With public sector contractors already engaging in contracts that will end beyond the implementation of the reforms in April 2017, HMRC has failed to suggest an alternative means of testing.

Changes put contractor/client relationship at risk

Although the taxman is confident in its own abilities, there is still scepticism amongst stakeholders that its tool will align with case law and be able to provide an accurate and definite judgement.

HMRC’s summary of consultation responses claims “the tool will be based on case law” and will be able to provide “simplicity and certainty from day one of the contract”.

However, as Chaplin points out, it is far more likely that HMRC will consider a contractor caught where there isn’t 100% proof that they have passed. The likely outcome is then contention between contractor and client:

“Contractors are already rightfully dubious about HMRC’s tool. The likelihood in many instances is they will want to contest its judgement. In which case, HMRC is suggesting that contractors accept the contract inside IR35, and then appeal the decision at a later date

“Ultimately, it looks like these public sector bodies are being strongly encouraged to use this tool which is likely to say that most contractors are within scope of the rules, and the public sector bodies are going to be in a position where they can’t do anything about it. It’s a complete mess.”
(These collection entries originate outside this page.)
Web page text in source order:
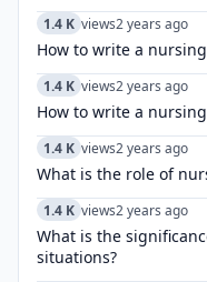
1.4 K views2 years ago
How to write a
1.4 K views2 years ago
How to write a
1.4 K views2 years ago
What is the role of
1.4 K views2 years ago
What is the
situations?
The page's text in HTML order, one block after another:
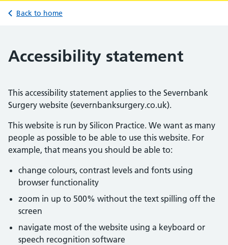
Back to home
Accessibility statement
This accessibility statement applies to the Severnbank
Surgery website (severnbanksurgery.co.uk).
This website is run by Silicon Practice. We want as many
people as possible to be able to use this website. For
example, that means you should be able to:
change colours, contrast levels and fonts using
browser functionality
zoom in up to 500% without the text spilling off the
screen
navigate most of the website using a keyboard or
speech recognition software
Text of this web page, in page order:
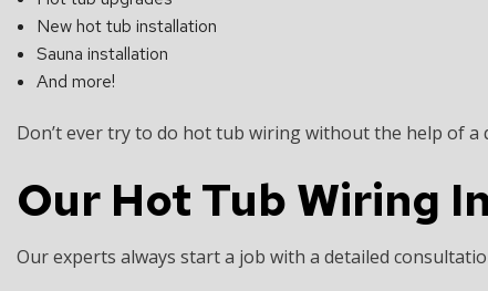
New hot tub installation
Sauna installation
And more!
Don’t ever try to do hot tub wiring without the help of a
Our Hot Tub Wiring
Our experts always start a job with a detailed
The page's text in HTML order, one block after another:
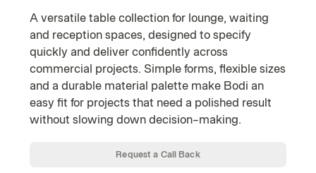
A versatile table collection for lounge, waiting
and reception spaces, designed to specify
quickly and deliver confidently across
commercial projects. Simple forms, flexible sizes
and a durable material palette make Bodi an
easy fit for projects that need a polished result
without slowing down decision-making.
Request a Call Back
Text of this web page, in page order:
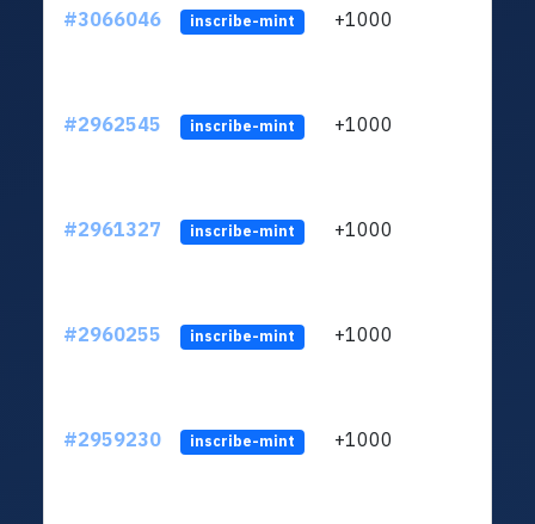
#3066046 inscribe-mint +1000
#2962545 inscribe-mint +1000
#2961327 inscribe-mint +1000
#2960255 inscribe-mint +1000
#2959230 inscribe-mint +1000
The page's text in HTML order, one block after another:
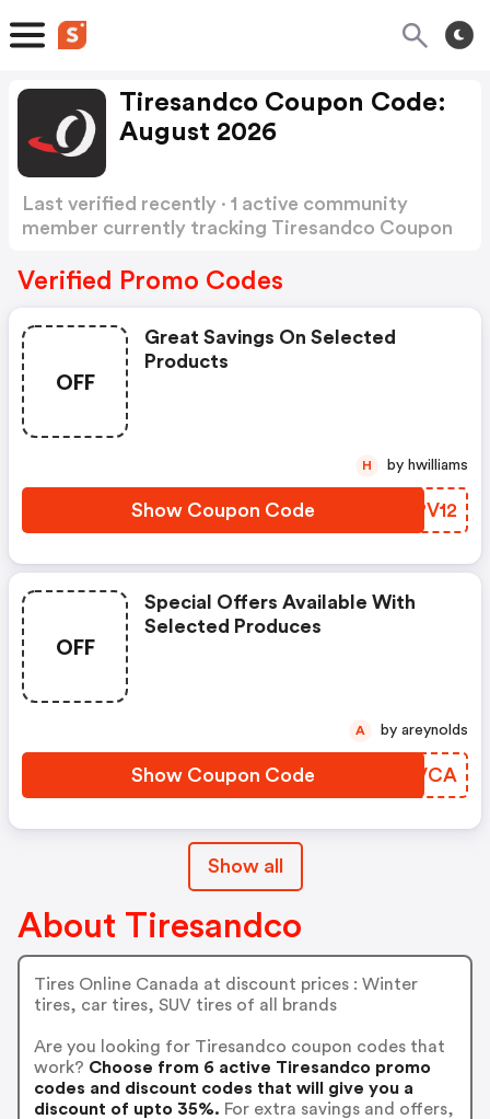
Tiresandco Coupon Code:
August 2026
Last verified recently · 1 active community
member currently tracking Tiresandco Coupon
Verified Promo Codes
OFF
Great Savings On Selected
Products
Show Coupon Code BUPV12
H by hwilliams
OFF
Special Offers Available With
Selected Produces
Show Coupon Code HZDVCA
A by areynolds
Show all
About Tiresandco
Tires Online Canada at discount prices : Winter
tires, car tires, SUV tires of all brands
Are you looking for Tiresandco coupon codes that
work? Choose from 6 active Tiresandco promo
codes and discount codes that will give you a
discount of upto 35%. For extra savings and offers,
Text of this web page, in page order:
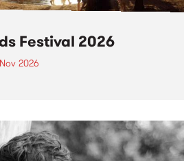
Festival 2026
2026
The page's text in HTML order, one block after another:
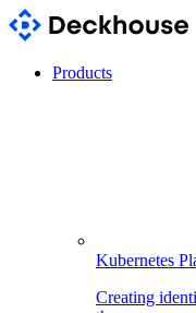
Products
Kubernetes
Creating
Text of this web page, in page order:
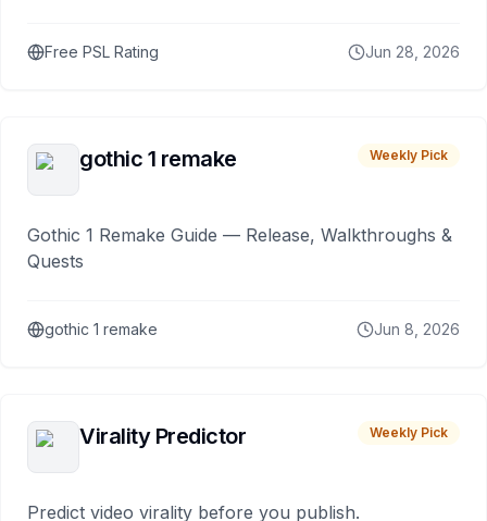
Free PSL Rating Jun 28, 2026
gothic 1 remake Weekly Pick
Gothic 1 Remake Guide — Release, Walkthroughs &
Quests
gothic 1 remake Jun 8, 2026
Virality Predictor Weekly Pick
Predict video virality before you publish.
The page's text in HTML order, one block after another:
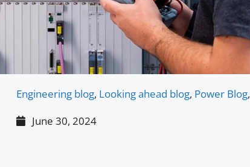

HMRC attempting to achieve the impossible

Despite HMRC’s position, the fact that IR35 is based on decades of complex case law means no IR35 status test could ever provide a binary yes/no result. In reality, employment status lies on a continuum. Chaplin concludes with an analogy:

“If you consider being in the centre of London a strong pass, then moving further away you can still pass, until you end up shooting up the M1, being borderline around Birmingham, to a definitive fail if you end up standing in the centre of Leeds."

“The HMRC tool is a bit like saying that unless you are stood within 500 metres of the centre of London in Trafalgar Square, then you aren’t officially in London.”